- **WORK INSTRUCTIONS**: Take the lines below between the one holding "Mon-Fri 6:00 AM - 8:00 PM" and the one holding "using the English", inclusive, and copy them exactly. Add nothing.

- **PROVIDED RECORDS**:
========================

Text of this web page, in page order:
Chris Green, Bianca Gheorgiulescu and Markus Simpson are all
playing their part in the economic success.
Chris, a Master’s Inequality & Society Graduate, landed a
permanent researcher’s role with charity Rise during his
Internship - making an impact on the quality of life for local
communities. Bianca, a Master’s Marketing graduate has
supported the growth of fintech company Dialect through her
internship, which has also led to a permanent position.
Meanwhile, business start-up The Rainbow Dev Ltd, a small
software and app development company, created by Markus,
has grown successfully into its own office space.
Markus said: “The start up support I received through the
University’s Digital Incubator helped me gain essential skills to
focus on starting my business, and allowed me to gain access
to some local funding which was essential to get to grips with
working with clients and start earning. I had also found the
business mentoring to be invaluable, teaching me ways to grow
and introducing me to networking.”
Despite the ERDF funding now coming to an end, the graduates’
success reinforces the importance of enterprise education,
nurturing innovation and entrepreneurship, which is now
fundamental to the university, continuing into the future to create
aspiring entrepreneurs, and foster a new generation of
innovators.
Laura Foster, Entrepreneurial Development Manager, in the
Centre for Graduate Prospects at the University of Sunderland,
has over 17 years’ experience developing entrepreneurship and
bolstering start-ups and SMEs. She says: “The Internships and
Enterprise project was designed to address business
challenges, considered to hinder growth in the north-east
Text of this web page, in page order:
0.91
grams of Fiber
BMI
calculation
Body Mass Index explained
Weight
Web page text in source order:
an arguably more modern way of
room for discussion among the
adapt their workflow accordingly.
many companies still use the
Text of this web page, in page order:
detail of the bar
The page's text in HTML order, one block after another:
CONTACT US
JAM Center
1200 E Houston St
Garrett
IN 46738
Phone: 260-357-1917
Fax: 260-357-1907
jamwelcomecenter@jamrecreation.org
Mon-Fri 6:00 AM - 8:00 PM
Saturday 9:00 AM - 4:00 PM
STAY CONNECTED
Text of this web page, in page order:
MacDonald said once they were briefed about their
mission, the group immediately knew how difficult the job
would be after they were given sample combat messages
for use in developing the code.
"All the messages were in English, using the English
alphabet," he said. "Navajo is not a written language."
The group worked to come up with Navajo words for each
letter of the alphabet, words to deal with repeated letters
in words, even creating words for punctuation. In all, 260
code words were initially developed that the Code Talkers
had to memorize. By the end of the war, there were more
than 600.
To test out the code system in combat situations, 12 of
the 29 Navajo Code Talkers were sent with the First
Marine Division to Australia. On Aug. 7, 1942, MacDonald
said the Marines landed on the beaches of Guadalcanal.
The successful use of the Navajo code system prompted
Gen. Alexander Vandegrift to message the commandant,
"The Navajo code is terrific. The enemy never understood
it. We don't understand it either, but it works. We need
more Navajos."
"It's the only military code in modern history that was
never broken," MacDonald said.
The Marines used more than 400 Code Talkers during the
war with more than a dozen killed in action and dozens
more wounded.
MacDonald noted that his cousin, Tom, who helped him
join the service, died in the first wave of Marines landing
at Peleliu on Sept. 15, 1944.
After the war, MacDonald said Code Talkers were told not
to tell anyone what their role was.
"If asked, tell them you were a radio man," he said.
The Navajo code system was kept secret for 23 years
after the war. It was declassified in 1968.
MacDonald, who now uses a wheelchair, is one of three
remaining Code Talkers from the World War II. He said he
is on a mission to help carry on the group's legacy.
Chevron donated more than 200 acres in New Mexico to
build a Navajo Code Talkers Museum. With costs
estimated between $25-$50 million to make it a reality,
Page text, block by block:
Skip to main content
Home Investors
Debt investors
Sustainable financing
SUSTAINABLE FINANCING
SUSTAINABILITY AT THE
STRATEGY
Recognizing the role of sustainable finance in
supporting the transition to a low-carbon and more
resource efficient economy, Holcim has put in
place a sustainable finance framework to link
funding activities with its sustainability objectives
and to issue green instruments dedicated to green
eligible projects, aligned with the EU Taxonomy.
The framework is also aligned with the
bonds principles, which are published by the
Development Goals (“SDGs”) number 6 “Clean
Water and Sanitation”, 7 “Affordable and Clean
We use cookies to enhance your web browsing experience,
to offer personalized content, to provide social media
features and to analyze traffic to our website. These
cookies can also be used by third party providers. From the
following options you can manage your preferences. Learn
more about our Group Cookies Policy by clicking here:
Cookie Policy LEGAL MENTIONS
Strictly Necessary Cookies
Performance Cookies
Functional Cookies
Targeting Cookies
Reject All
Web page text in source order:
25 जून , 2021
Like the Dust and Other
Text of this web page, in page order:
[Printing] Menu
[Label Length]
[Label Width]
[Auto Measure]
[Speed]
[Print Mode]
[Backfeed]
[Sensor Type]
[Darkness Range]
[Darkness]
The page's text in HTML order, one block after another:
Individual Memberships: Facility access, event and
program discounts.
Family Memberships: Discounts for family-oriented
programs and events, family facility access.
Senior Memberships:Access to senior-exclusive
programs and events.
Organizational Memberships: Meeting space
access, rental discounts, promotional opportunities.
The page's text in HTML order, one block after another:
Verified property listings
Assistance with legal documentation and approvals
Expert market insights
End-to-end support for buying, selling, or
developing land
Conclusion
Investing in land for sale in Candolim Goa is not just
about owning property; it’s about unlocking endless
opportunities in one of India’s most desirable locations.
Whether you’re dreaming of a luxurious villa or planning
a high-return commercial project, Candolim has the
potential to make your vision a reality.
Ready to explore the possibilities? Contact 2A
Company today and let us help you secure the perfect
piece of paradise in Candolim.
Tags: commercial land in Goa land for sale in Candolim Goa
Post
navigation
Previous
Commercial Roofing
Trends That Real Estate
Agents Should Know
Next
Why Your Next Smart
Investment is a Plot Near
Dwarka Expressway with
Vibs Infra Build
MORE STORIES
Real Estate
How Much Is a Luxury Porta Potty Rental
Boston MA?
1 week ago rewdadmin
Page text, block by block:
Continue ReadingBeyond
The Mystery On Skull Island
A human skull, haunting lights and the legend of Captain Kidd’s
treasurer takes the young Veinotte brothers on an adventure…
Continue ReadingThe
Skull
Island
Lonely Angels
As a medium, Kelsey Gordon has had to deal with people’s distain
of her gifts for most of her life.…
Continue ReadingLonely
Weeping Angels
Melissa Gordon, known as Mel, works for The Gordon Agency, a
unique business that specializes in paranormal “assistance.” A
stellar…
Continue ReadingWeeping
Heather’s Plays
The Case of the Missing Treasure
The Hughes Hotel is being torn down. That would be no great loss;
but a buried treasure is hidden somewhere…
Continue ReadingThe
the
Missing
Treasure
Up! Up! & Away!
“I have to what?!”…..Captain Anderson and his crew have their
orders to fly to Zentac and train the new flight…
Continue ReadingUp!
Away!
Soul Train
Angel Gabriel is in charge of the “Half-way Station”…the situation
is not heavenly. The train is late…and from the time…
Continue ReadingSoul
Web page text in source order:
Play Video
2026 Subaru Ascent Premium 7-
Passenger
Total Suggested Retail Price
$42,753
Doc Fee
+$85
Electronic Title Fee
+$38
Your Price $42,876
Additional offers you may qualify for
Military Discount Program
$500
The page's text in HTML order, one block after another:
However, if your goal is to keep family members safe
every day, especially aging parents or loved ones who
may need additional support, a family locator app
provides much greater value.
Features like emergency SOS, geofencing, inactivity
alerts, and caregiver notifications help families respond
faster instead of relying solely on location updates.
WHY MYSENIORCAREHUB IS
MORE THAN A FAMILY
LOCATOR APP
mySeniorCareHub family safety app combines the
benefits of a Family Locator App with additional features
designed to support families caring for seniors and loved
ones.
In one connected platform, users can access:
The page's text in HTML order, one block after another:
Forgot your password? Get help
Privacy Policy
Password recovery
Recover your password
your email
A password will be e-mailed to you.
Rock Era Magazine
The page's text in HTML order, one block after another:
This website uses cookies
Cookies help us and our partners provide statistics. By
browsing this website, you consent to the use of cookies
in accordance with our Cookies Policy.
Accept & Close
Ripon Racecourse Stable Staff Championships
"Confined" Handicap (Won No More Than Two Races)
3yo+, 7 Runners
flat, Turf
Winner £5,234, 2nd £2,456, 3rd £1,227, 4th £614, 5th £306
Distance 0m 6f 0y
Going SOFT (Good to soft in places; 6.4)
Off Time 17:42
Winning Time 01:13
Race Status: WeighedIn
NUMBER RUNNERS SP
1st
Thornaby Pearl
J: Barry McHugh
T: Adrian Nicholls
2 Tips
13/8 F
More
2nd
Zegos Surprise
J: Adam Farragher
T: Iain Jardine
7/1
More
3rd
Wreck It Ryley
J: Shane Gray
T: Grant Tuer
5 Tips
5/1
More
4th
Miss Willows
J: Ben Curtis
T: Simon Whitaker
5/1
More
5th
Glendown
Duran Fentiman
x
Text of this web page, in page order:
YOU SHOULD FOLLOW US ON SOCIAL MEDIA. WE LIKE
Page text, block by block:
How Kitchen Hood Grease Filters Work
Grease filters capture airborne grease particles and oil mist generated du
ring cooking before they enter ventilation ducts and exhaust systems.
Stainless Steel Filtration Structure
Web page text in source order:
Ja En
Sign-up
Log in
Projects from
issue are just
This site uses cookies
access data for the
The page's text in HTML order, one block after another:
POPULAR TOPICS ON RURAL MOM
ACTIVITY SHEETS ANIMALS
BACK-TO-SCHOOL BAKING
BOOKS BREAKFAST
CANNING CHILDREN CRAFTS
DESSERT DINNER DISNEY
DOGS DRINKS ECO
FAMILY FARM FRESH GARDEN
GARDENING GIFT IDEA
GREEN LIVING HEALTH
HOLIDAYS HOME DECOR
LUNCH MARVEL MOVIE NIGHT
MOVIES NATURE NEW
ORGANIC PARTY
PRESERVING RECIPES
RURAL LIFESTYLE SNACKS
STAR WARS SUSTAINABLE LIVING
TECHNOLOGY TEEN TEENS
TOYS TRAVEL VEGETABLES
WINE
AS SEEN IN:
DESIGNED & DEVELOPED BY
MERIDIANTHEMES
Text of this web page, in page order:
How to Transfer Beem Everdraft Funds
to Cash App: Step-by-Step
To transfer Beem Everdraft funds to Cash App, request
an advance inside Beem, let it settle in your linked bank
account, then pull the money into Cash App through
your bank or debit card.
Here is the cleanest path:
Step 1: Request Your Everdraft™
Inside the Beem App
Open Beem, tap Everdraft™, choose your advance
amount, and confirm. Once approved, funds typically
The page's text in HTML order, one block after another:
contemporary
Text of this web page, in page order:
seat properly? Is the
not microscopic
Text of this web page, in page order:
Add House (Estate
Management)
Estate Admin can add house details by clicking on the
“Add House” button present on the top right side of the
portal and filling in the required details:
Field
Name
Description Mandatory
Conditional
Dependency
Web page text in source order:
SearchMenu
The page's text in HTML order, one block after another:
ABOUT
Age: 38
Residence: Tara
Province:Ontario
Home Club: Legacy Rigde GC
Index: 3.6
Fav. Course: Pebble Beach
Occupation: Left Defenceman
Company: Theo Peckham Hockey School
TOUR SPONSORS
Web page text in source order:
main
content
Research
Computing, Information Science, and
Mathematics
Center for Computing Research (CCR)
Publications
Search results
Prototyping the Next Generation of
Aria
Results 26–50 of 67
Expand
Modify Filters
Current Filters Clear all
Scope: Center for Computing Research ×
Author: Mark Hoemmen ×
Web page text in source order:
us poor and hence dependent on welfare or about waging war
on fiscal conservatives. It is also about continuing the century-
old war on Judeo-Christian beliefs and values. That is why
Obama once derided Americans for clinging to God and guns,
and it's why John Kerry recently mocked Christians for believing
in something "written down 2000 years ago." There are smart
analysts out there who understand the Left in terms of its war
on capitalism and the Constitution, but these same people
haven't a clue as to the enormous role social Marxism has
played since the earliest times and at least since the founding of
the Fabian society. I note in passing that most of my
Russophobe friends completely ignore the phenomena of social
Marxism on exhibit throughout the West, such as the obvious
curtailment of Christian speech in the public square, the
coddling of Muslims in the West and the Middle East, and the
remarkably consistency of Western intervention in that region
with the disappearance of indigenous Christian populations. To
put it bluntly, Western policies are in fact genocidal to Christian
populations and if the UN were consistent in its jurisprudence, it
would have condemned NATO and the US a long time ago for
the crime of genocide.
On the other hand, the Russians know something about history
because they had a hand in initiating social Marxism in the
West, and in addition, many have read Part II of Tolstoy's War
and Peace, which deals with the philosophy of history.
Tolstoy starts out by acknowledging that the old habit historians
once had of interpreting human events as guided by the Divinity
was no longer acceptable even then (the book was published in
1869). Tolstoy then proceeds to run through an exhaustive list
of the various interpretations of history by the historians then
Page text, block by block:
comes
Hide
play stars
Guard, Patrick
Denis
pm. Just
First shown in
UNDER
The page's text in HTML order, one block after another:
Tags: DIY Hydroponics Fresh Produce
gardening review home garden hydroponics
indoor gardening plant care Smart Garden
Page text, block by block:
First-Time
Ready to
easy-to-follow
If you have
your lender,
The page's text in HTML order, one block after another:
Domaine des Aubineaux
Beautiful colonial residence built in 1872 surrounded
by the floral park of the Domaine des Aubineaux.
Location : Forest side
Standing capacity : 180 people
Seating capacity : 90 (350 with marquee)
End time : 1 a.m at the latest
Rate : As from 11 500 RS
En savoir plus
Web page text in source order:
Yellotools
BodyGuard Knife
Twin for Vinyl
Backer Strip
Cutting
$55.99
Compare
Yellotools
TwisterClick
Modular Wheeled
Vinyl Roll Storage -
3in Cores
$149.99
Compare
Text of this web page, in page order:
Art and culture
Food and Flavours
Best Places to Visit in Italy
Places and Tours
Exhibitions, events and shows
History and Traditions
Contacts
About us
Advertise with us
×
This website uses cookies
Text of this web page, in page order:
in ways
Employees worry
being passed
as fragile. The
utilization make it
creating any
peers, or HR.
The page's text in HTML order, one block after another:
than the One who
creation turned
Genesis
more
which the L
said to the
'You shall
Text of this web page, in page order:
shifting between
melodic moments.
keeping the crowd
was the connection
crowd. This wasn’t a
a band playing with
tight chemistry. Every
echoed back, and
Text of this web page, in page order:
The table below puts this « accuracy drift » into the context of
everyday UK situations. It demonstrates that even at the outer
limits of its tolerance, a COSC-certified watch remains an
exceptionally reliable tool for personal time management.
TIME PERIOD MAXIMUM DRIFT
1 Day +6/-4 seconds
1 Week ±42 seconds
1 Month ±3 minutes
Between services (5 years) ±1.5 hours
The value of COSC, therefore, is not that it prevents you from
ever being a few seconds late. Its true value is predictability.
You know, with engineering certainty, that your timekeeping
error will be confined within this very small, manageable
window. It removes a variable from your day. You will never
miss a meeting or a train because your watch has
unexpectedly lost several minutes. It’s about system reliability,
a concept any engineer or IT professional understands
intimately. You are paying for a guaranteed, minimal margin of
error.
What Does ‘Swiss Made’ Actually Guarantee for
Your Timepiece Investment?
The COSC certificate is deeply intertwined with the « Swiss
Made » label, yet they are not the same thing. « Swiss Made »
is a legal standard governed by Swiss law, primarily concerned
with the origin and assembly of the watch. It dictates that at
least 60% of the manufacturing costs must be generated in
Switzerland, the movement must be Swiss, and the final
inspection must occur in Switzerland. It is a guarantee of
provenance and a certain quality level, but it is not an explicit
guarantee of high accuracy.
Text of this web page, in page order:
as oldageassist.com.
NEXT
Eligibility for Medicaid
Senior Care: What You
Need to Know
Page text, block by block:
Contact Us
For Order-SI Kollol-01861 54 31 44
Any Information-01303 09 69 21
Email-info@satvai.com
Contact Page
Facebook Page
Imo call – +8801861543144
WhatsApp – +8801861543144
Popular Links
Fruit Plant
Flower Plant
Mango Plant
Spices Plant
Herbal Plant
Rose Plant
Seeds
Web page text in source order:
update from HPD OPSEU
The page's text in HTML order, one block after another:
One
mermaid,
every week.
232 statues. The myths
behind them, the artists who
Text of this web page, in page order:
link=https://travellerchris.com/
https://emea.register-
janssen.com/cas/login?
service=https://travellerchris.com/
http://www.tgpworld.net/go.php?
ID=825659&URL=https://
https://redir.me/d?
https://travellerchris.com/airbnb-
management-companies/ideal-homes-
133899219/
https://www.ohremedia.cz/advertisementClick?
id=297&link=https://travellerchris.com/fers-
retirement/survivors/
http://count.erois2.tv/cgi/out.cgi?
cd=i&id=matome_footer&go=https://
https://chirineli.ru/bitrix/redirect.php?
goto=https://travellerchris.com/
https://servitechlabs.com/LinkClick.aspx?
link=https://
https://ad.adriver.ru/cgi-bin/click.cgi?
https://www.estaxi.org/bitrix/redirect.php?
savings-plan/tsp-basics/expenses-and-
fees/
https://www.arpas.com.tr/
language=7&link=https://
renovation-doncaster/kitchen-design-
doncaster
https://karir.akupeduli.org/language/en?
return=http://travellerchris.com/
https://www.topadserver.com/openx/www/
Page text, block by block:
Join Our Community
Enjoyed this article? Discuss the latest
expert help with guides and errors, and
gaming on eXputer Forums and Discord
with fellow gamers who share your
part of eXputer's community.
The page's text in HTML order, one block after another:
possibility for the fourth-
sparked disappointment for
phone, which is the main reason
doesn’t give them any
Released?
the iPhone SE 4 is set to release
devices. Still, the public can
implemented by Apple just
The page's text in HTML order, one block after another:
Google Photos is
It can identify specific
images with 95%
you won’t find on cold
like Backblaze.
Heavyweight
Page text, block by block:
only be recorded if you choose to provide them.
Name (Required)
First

========================

- **SOLVED EXERCISE**:
Mon-Fri 6:00 AM - 8:00 PM
Saturday 9:00 AM - 4:00 PM
STAY CONNECTED
Text of this web page, in page order:
MacDonald said once they were briefed about their
mission, the group immediately knew how difficult the job
would be after they were given sample combat messages
for use in developing the code.
"All the messages were in English, using the English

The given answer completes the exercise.